Steps 1 and 2 (if the weather data has already been retrieved) can be performed synchronously — that is, while-you-wait — but the other steps are time consuming, and the user should not be expected to sit and watch a spinner while the application takes an indeterminate period of time to work. So the rides have to be put into a queue, where a background process can perform these actions when it has the time. The user should be able to access processing status messages, and should get an email when the processing is finished. Other Web services don’t need this processing step because they don’t factor in the weather, and if they did, they’d have it downloaded already. Plus, they have the computing resources to do things like snapping and elevation extraction nearly instantaneously.
At right is an activity diagram which gives an overview of the processing system. The Processor class implements Runnable and ServletContextListener. The listener is configured in the Servlet container’s web.xml to start on context initialization, and stop when the context is destroyed. This application has only one context, so the processor is effectively a singleton.
The REST API mediates between the Client and Server tiers in this diagram, but is not explicitly labelled. All REST calls have access to the ServletRequest, through which they can access the ServletContext, and hence the Processor, which provides a method, enqueueRide, through which the application can enqueue a ride to be processed. The processor’s run method idles until there’s a ride in the queue, at which point it removes the ride and performs the processing steps sequentially as in the diagram.
The processor also notifies the application when a ride has finished processing or if processing is failed. It does this by sending a message to the server, which triggers an email. The client can also retrieve a ride’s status at any time through the REST API, to learn whether it is queued, processing, completed or failed.
When a ride is first updated, it is saved to the database and is immediately available for display in its unprocessed form. This allows the user to see the ride displayed on the client.
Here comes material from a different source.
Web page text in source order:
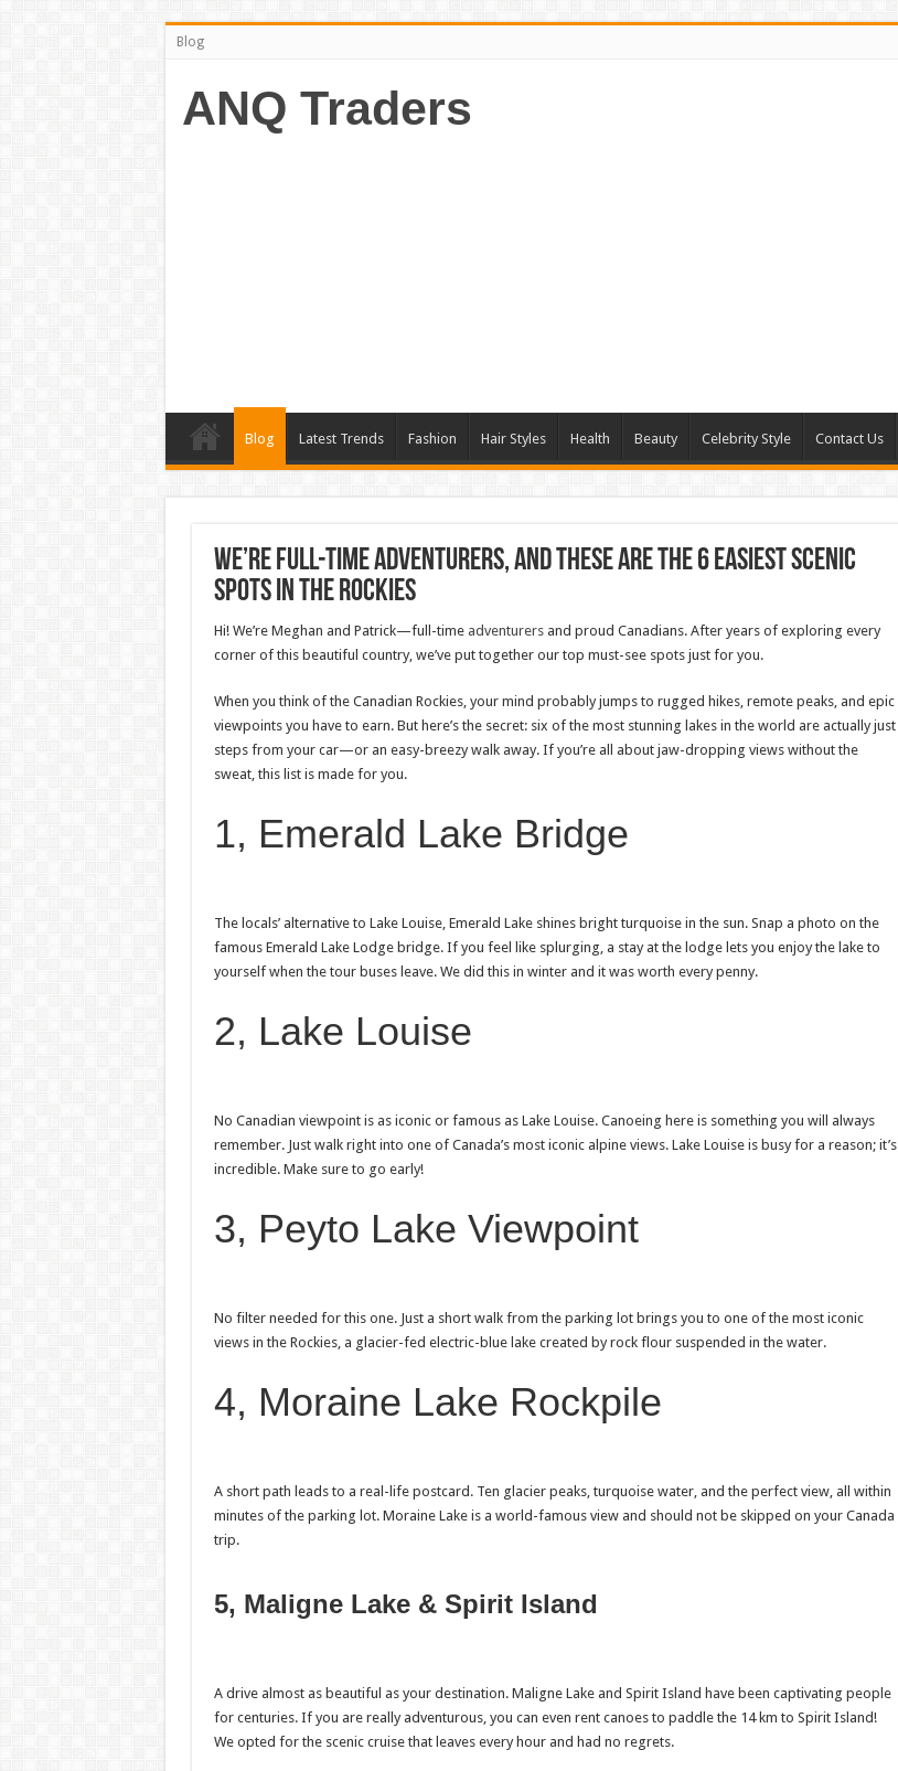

Behind the scenes, the ride is fed through the sausage factory…
The first thing the processor does is to ascertain whether the weather data for the school zones intersected by the path of the ride, and the time span covered by the ride, are available in the database. These checks are performed by first retrieving a list of schools via a spatial query:
SELECT DISTINCT ON(s.school_id) s.school_id FROM schools s INNER JOIN points p ON ST_Contains(s.poly, p.geom) WHERE p.ride_id=? ORDER BY s.school_id
Here, s.poly is the Voronoi cell of the school, and p.geom is a node in the ride track.
Then, another query checks whether the data exist for each school and date. If data cannot be found for the given school and data, they are downloaded from the school weather station network.
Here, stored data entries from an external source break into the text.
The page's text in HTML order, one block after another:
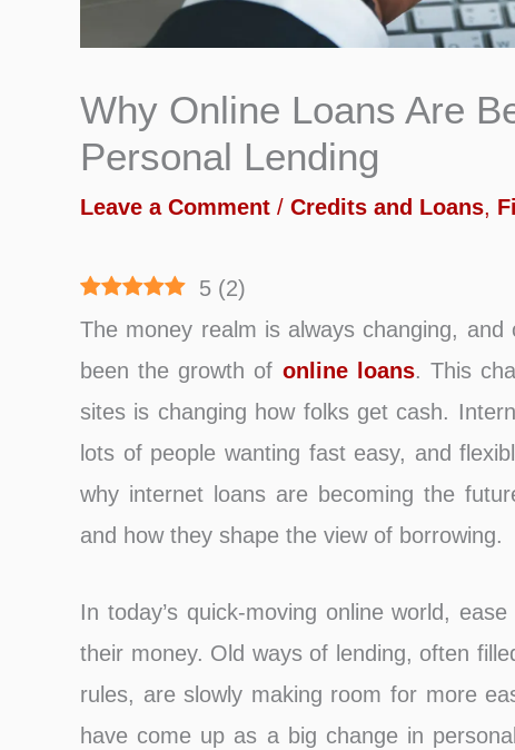
Why Online Loans Are
Personal Lending
Leave a Comment / Credits and Loans,
5 (2)
The money realm is always changing,
been the growth of online loans. This
sites is changing how folks get cash.
lots of people wanting fast easy, and
why internet loans are becoming the
and how they shape the view of borrowing.
In today’s quick-moving onlin͏e world,
their money. Old ways of lending, often
rules, are slowly making room for more
have come up as a big change in
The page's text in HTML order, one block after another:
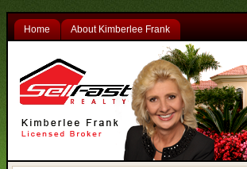
Home About Kimberlee Frank
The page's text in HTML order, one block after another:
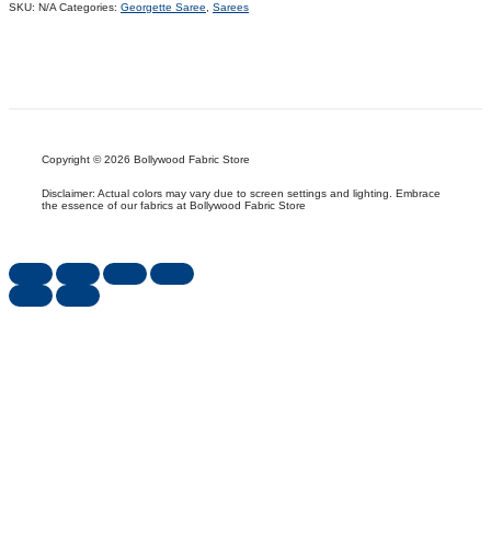
SKU: N/A Categories: Georgette Saree Sarees
Copyright © 2026 Bollywood Fabric Store
Disclaimer: Actual colors may vary due to screen settings and lighting. Embrace
the essence of our fabrics at Bollywood Fabric Store
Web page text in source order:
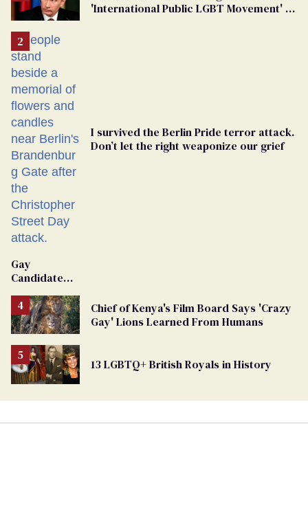
'International Public LGBT Movement' as
I survived the Berlin Pride terror attack.
Don’t let the right weaponize our grief
Gay
Candidate
From
Georgia
Ballot
Chief of Kenya's Film Board Says 'Crazy
Gay' Lions Learned From Humans
13 LGBTQ+ British Royals in History

With wind data are retrieved, the wind speed and direction are set on every point using a spatial query:
UPDATE points p SET wind_dir=t.wind_dir, wind_speed=t.wind_speed FROM ( SELECT s.poly, w.wind_speed, w.wind_dir, date_trunc('minute', w.obs_date) as obs_date FROM weather w INNER JOIN schools s ON w.school_id=s.id ) AS t WHERE ST_Contains(t.poly, p.geom) AND date_trunc('minute', p.time)=t.obs_date
This query should actually include temperature, pressure and humidity as well, because the power algorithm requires parameters derived from these values. That algorithm will be explained later. The date_trunc function is used to round point times to the nearest minute, as the weather data are recorded with minute resolution, while rides are recorded with second resolution.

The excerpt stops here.